EXTRACTED INFORMATION ::
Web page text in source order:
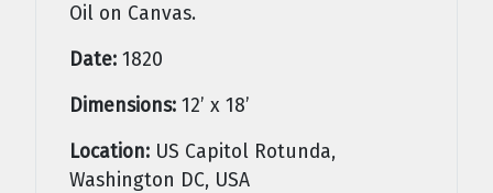
Oil on Canvas.
Date: 1820
Dimensions: 12’ x 18’
Location: US Capitol Rotunda,
Washington DC, USA
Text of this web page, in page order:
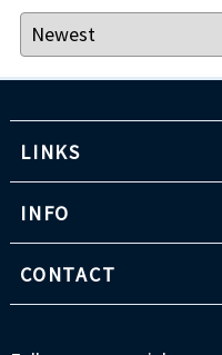
LINKS
INFO
CONTACT
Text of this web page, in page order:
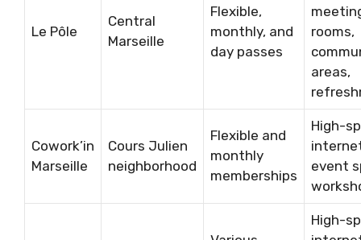
Le Pôle
Central
Marseille
Flexible,
monthly, and
day passes
rooms,
areas,
Cowork’in
Marseille
Cours Julien
neighborhood
Flexible and
monthly
memberships
High-
event
High-
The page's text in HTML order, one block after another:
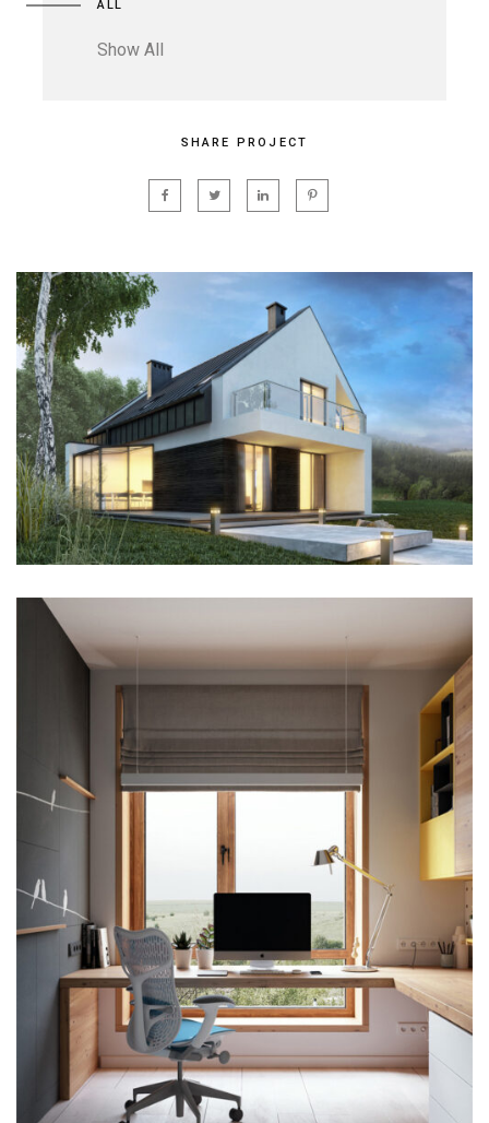
ALL
Show All
SHARE PROJECT
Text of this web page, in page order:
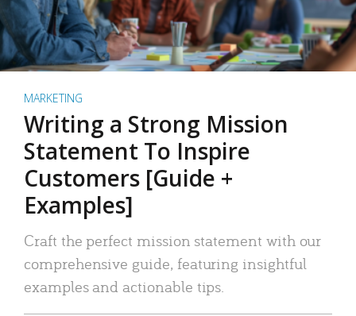
MARKETING
Writing a Strong Mission
Statement To Inspire
Customers [Guide +
Examples]
Craft the perfect mission statement with our
comprehensive guide, featuring insightful
examples and actionable tips.
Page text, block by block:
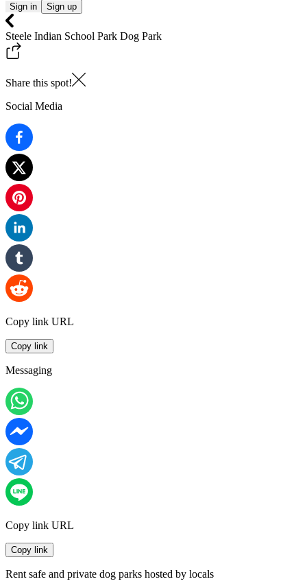
Sign in Sign up
Steele Indian School Park Dog Park
Share this spot!
Social Media
Copy link URL
Copy link
Messaging
Copy link URL
Copy link
Rent safe and private dog parks hosted by locals
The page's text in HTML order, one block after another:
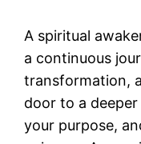
A spiritual
a continuous
transformation,
door to a
your purpose,
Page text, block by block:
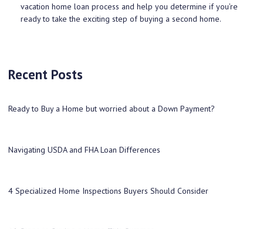
vacation home loan process and help you determine if you’re
ready to take the exciting step of buying a second home.
Recent Posts
Ready to Buy a Home but worried about a Down Payment?
Navigating USDA and FHA Loan Differences
4 Specialized Home Inspections Buyers Should Consider
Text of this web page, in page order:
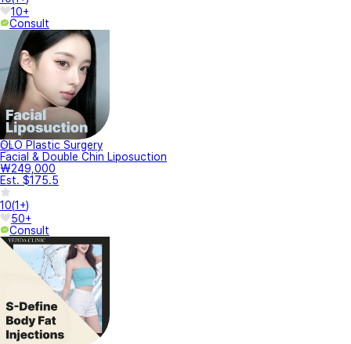
10+
Consult
OLO Plastic Surgery
Facial & Double Chin Liposuction
₩249,000
Est. $175.5
10(1+)
50+
Consult
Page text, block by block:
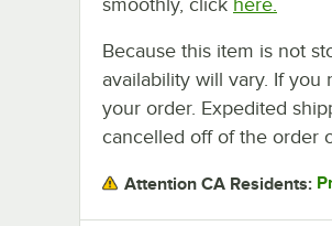
Because this item is not
availability will vary. If
your order. Expedited
cancelled off of the order
Attention CA Residents:
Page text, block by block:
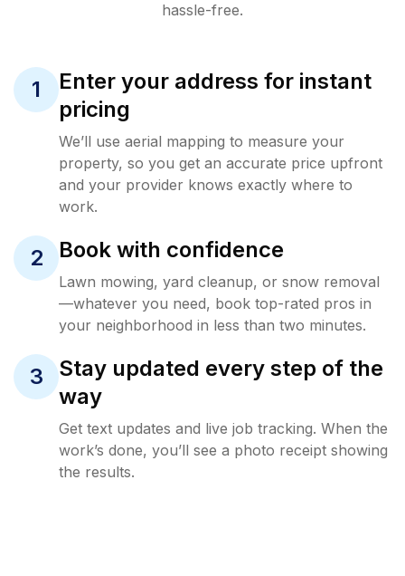
hassle-free.
1
Enter your address for instant
pricing
We’ll use aerial mapping to measure your
property, so you get an accurate price upfront
and your provider knows exactly where to
work.
2 Book with confidence
Lawn mowing, yard cleanup, or snow removal
—whatever you need, book top-rated pros in
your neighborhood in less than two minutes.
3
Stay updated every step of the
way
Get text updates and live job tracking. When the
work’s done, you’ll see a photo receipt showing
the results.
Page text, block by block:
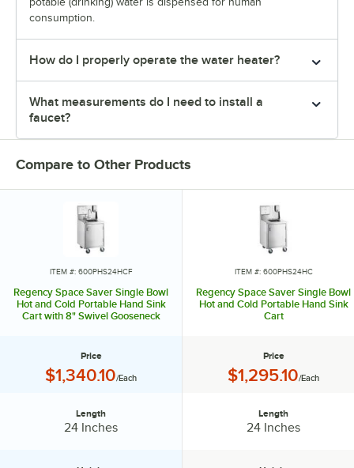
consumption.
How do I properly operate the water heater?
What measurements do I need to install a
faucet?
Compare to Other Products
ITEM #: 600PHS24HCF
Regency Space Saver Single Bowl
Hot and Cold Portable Hand Sink
Cart with 8" Swivel Gooseneck
Price
Price:
$1,340.10/Each
Length
24 Inches
ITEM #: 600PHS24HC
Regency Space Saver Single Bowl
Hot and Cold Portable Hand Sink
Cart
Price
Price:
$1,295.10/Each
Length
24 Inches
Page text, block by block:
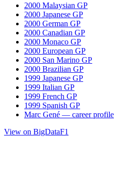
2000 Malaysian GP
2000 Japanese GP
2000 German GP
2000 Canadian GP
2000 Monaco GP
2000 European GP
2000 San Marino GP
2000 Brazilian GP
1999 Japanese GP
1999 Italian GP
1999 French GP
1999 Spanish GP
Marc Gené — career profile
View on BigDataF1
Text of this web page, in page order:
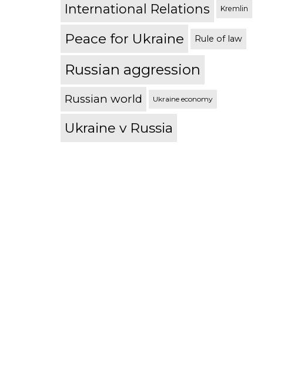
International Relations Kremlin
Peace for Ukraine Rule of law
Russian aggression
Russian world Ukraine economy
Ukraine v Russia
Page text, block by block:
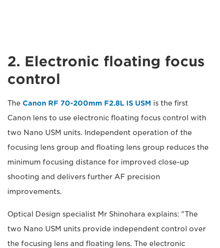
2. Electronic floating focus
control
The Canon RF 70-200mm F2.8L IS USM is the first
Canon lens to use electronic floating focus control with
two Nano USM units. Independent operation of the
focusing lens group and floating lens group reduces the
minimum focusing distance for improved close-up
shooting and delivers further AF precision
improvements.
Optical Design specialist Mr Shinohara explains: "The
two Nano USM units provide independent control over
the focusing lens and floating lens. The electronic
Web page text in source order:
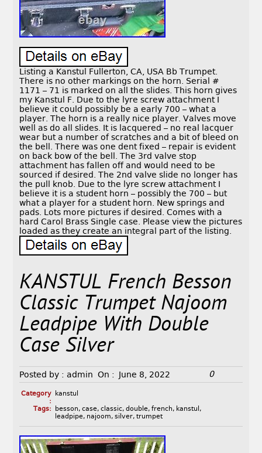
Listing a Kanstul Fullerton, CA, USA Bb Trumpet.
There is no other markings on the horn. Serial #
1171 – 71 is marked on all the slides. This horn gives
my Kanstul F. Due to the lyre screw attachment I
believe it could possibly be a early 700 – what a
player. The horn is a really nice player. Valves move
well as do all slides. It is lacquered – no real lacquer
wear but a number of scratches and a bit of bleed on
the bell. There was one dent fixed – repair is evident
on back bow of the bell. The 3rd valve stop
attachment has fallen off and would need to be
sourced if desired. The 2nd valve slide no longer has
the pull knob. Due to the lyre screw attachment I
believe it is a student horn – possibly the 700 – but
what a player for a student horn. New springs and
pads. Lots more pictures if desired. Comes with a
hard Carol Brass Single case. Please view the pictures
loaded as they create an integral part of the listing.
KANSTUL French Besson
Classic Trumpet Najoom
Leadpipe With Double
Case Silver
Posted by : admin On : June 8, 2022 0
Category
:
kanstul
Tags:
besson, case, classic, double, french, kanstul ,
leadpipe, najoom, silver, trumpet
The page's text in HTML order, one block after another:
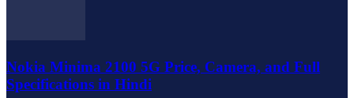
Nokia Minima 2100 5G Price, Camera, and Full
Specifications in Hindi
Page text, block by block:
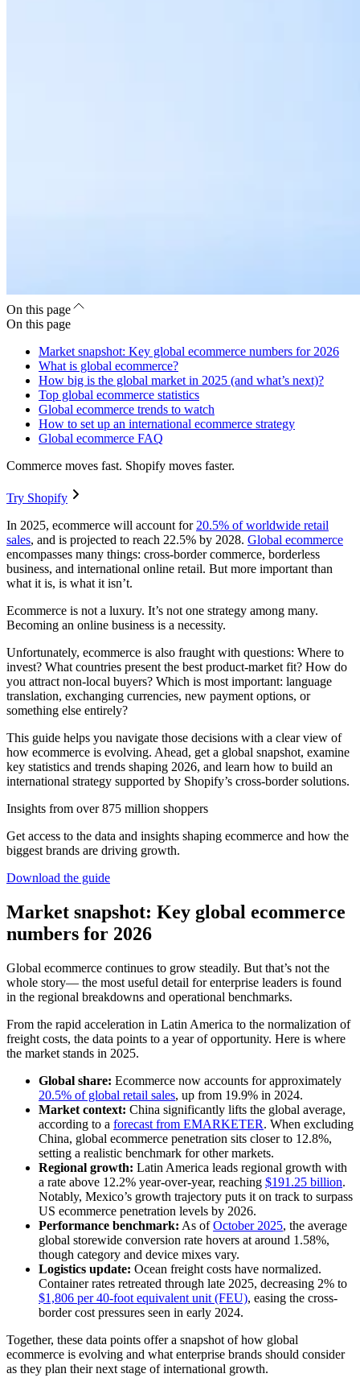
On this page
On this page
Market snapshot: Key global ecommerce numbers for 2026
What is global ecommerce?
How big is the global market in 2025 (and what’s next)?
Top global ecommerce statistics
Global ecommerce trends to watch
How to set up an international ecommerce strategy
Global ecommerce FAQ
Commerce moves fast. Shopify moves faster.
Try Shopify
In 2025, ecommerce will account for 20.5% of worldwide retail
sales, and is projected to reach 22.5% by 2028. Global ecommerce
encompasses many things: cross-border commerce, borderless
business, and international online retail. But more important than
what it is, is what it isn’t.
Ecommerce is not a luxury. It’s not one strategy among many.
Becoming an online business is a necessity.
Unfortunately, ecommerce is also fraught with questions: Where to
invest? What countries present the best product-market fit? How do
you attract non-local buyers? Which is most important: language
translation, exchanging currencies, new payment options, or
something else entirely?
This guide helps you navigate those decisions with a clear view of
how ecommerce is evolving. Ahead, get a global snapshot, examine
key statistics and trends shaping 2026, and learn how to build an
international strategy supported by Shopify’s cross-border solutions.
Insights from over 875 million shoppers
Get access to the data and insights shaping ecommerce and how the
biggest brands are driving growth.
Download the guide
Market snapshot: Key global ecommerce
numbers for 2026
Global ecommerce continues to grow steadily. But that’s not the
whole story— the most useful detail for enterprise leaders is found
in the regional breakdowns and operational benchmarks.
From the rapid acceleration in Latin America to the normalization of
freight costs, the data points to a year of opportunity. Here is where
the market stands in 2025.
Global share: Ecommerce now accounts for approximately
20.5% of global retail sales, up from 19.9% in 2024.
Market context: China significantly lifts the global average,
according to a forecast from EMARKETER. When excluding
China, global ecommerce penetration sits closer to 12.8%,
setting a realistic benchmark for other markets.
Regional growth: Latin America leads regional growth with
a rate above 12.2% year-over-year, reaching $191.25 billion.
Notably, Mexico’s growth trajectory puts it on track to surpass
US ecommerce penetration levels by 2026.
Performance benchmark: As ofOctober 2025, the average
global storewide conversion rate hovers at around 1.58%,
though category and device mixes vary.
Logistics update: Ocean freight costs have normalized.
Container rates retreated through late 2025, decreasing 2% to
$1,806 per 40-foot equivalent unit (FEU), easing the cross-
border cost pressures seen in early 2024.
Together, these data points offer a snapshot of how global
ecommerce is evolving and what enterprise brands should consider
as they plan their next stage of international growth.
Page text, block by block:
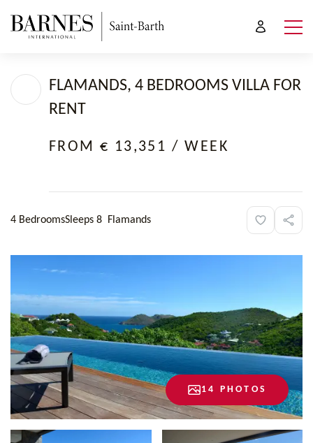
FLAMANDS, 4 BEDROOMS VILLA FOR
RENT
FROM € 13,351 / WEEK
4 BedroomsSleeps 8 Flamands
14 PHOTOS
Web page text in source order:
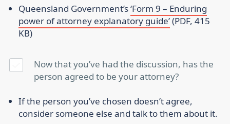
Queensland Government’s‘Form 9 – Enduring
power of attorney explanatory guide’(PDF, 415
KB)
Now that you’ve had the discussion, has the
person agreed to be your attorney?
If the person you’ve chosen doesn’t agree,
consider someone else and talk to them about it.
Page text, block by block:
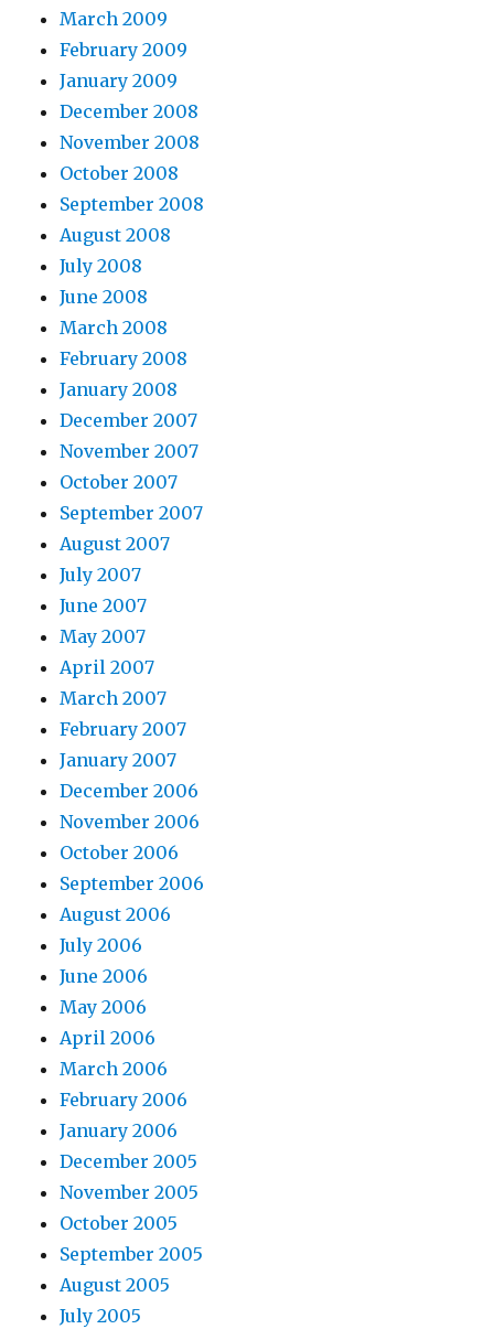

EXERCISE REQUIREMENTS ::
Pictures do not go in the copy; print every entry exactly as it stands.

ANSWER SPACE ::
Web page text in source order:
Oil on Canvas.
Date: 1820
Dimensions: 12’ x 18’
Location: US Capitol Rotunda,
Washington DC, USA
Text of this web page, in page order:
LINKS
INFO
CONTACT
Text of this web page, in page order:
Le Pôle
Central
Marseille
Flexible,
monthly, and
day passes
rooms,
areas,
Cowork’in
Marseille
Cours Julien
neighborhood
Flexible and
monthly
memberships
High-
event
High-
The page's text in HTML order, one block after another:
ALL
Show All
SHARE PROJECT
Text of this web page, in page order:
MARKETING
Writing a Strong Mission
Statement To Inspire
Customers [Guide +
Examples]
Craft the perfect mission statement with our
comprehensive guide, featuring insightful
examples and actionable tips.
Page text, block by block:
Sign in Sign up
Steele Indian School Park Dog Park
Share this spot!
Social Media
Copy link URL
Copy link
Messaging
Copy link URL
Copy link
Rent safe and private dog parks hosted by locals
The page's text in HTML order, one block after another:
A spiritual
a continuous
transformation,
door to a
your purpose,
Page text, block by block:
vacation home loan process and help you determine if you’re
ready to take the exciting step of buying a second home.
Recent Posts
Ready to Buy a Home but worried about a Down Payment?
Navigating USDA and FHA Loan Differences
4 Specialized Home Inspections Buyers Should Consider
Text of this web page, in page order:
10+
Consult
OLO Plastic Surgery
Facial & Double Chin Liposuction
₩249,000
Est. $175.5
10(1+)
50+
Consult
Page text, block by block:
Because this item is not
availability will vary. If
your order. Expedited
cancelled off of the order
Attention CA Residents:
Page text, block by block:
hassle-free.
1
Enter your address for instant
pricing
We’ll use aerial mapping to measure your
property, so you get an accurate price upfront
and your provider knows exactly where to
work.
2 Book with confidence
Lawn mowing, yard cleanup, or snow removal
—whatever you need, book top-rated pros in
your neighborhood in less than two minutes.
3
Stay updated every step of the
way
Get text updates and live job tracking. When the
work’s done, you’ll see a photo receipt showing
the results.
Page text, block by block:
consumption.
How do I properly operate the water heater?
What measurements do I need to install a
faucet?
Compare to Other Products
ITEM #: 600PHS24HCF
Regency Space Saver Single Bowl
Hot and Cold Portable Hand Sink
Cart with 8" Swivel Gooseneck
Price
Price:
$1,340.10/Each
Length
24 Inches
ITEM #: 600PHS24HC
Regency Space Saver Single Bowl
Hot and Cold Portable Hand Sink
Cart
Price
Price:
$1,295.10/Each
Length
24 Inches
Page text, block by block:
2000 Malaysian GP
2000 Japanese GP
2000 German GP
2000 Canadian GP
2000 Monaco GP
2000 European GP
2000 San Marino GP
2000 Brazilian GP
1999 Japanese GP
1999 Italian GP
1999 French GP
1999 Spanish GP
Marc Gené — career profile
View on BigDataF1
Text of this web page, in page order:
International Relations Kremlin
Peace for Ukraine Rule of law
Russian aggression
Russian world Ukraine economy
Ukraine v Russia
Page text, block by block:
2. Electronic floating focus
control
The Canon RF 70-200mm F2.8L IS USM is the first
Canon lens to use electronic floating focus control with
two Nano USM units. Independent operation of the
focusing lens group and floating lens group reduces the
minimum focusing distance for improved close-up
shooting and delivers further AF precision
improvements.
Optical Design specialist Mr Shinohara explains: "The
two Nano USM units provide independent control over
the focusing lens and floating lens. The electronic
Web page text in source order:
Listing a Kanstul Fullerton, CA, USA Bb Trumpet.
There is no other markings on the horn. Serial #
1171 – 71 is marked on all the slides. This horn gives
my Kanstul F. Due to the lyre screw attachment I
believe it could possibly be a early 700 – what a
player. The horn is a really nice player. Valves move
well as do all slides. It is lacquered – no real lacquer
wear but a number of scratches and a bit of bleed on
the bell. There was one dent fixed – repair is evident
on back bow of the bell. The 3rd valve stop
attachment has fallen off and would need to be
sourced if desired. The 2nd valve slide no longer has
the pull knob. Due to the lyre screw attachment I
believe it is a student horn – possibly the 700 – but
what a player for a student horn. New springs and
pads. Lots more pictures if desired. Comes with a
hard Carol Brass Single case. Please view the pictures
loaded as they create an integral part of the listing.
KANSTUL French Besson
Classic Trumpet Najoom
Leadpipe With Double
Case Silver
Posted by : admin On : June 8, 2022 0
Category
:
kanstul
Tags:
besson, case, classic, double, french, kanstul ,
leadpipe, najoom, silver, trumpet
The page's text in HTML order, one block after another:
Nokia Minima 2100 5G Price, Camera, and Full
Specifications in Hindi
Page text, block by block:
On this page
On this page
Market snapshot: Key global ecommerce numbers for 2026
What is global ecommerce?
How big is the global market in 2025 (and what’s next)?
Top global ecommerce statistics
Global ecommerce trends to watch
How to set up an international ecommerce strategy
Global ecommerce FAQ
Commerce moves fast. Shopify moves faster.
Try Shopify
In 2025, ecommerce will account for 20.5% of worldwide retail
sales, and is projected to reach 22.5% by 2028. Global ecommerce
encompasses many things: cross-border commerce, borderless
business, and international online retail. But more important than
what it is, is what it isn’t.
Ecommerce is not a luxury. It’s not one strategy among many.
Becoming an online business is a necessity.
Unfortunately, ecommerce is also fraught with questions: Where to
invest? What countries present the best product-market fit? How do
you attract non-local buyers? Which is most important: language
translation, exchanging currencies, new payment options, or
something else entirely?
This guide helps you navigate those decisions with a clear view of
how ecommerce is evolving. Ahead, get a global snapshot, examine
key statistics and trends shaping 2026, and learn how to build an
international strategy supported by Shopify’s cross-border solutions.
Insights from over 875 million shoppers
Get access to the data and insights shaping ecommerce and how the
biggest brands are driving growth.
Download the guide
Market snapshot: Key global ecommerce
numbers for 2026
Global ecommerce continues to grow steadily. But that’s not the
whole story— the most useful detail for enterprise leaders is found
in the regional breakdowns and operational benchmarks.
From the rapid acceleration in Latin America to the normalization of
freight costs, the data points to a year of opportunity. Here is where
the market stands in 2025.
Global share: Ecommerce now accounts for approximately
20.5% of global retail sales, up from 19.9% in 2024.
Market context: China significantly lifts the global average,
according to a forecast from EMARKETER. When excluding
China, global ecommerce penetration sits closer to 12.8%,
setting a realistic benchmark for other markets.
Regional growth: Latin America leads regional growth with
a rate above 12.2% year-over-year, reaching $191.25 billion.
Notably, Mexico’s growth trajectory puts it on track to surpass
US ecommerce penetration levels by 2026.
Performance benchmark: As ofOctober 2025, the average
global storewide conversion rate hovers at around 1.58%,
though category and device mixes vary.
Logistics update: Ocean freight costs have normalized.
Container rates retreated through late 2025, decreasing 2% to
$1,806 per 40-foot equivalent unit (FEU), easing the cross-
border cost pressures seen in early 2024.
Together, these data points offer a snapshot of how global
ecommerce is evolving and what enterprise brands should consider
as they plan their next stage of international growth.
Page text, block by block:
FLAMANDS, 4 BEDROOMS VILLA FOR
RENT
FROM € 13,351 / WEEK
4 BedroomsSleeps 8 Flamands
14 PHOTOS
Web page text in source order:
Queensland Government’s‘Form 9 – Enduring
power of attorney explanatory guide’(PDF, 415
KB)
Now that you’ve had the discussion, has the
person agreed to be your attorney?
If the person you’ve chosen doesn’t agree,
consider someone else and talk to them about it.
Page text, block by block:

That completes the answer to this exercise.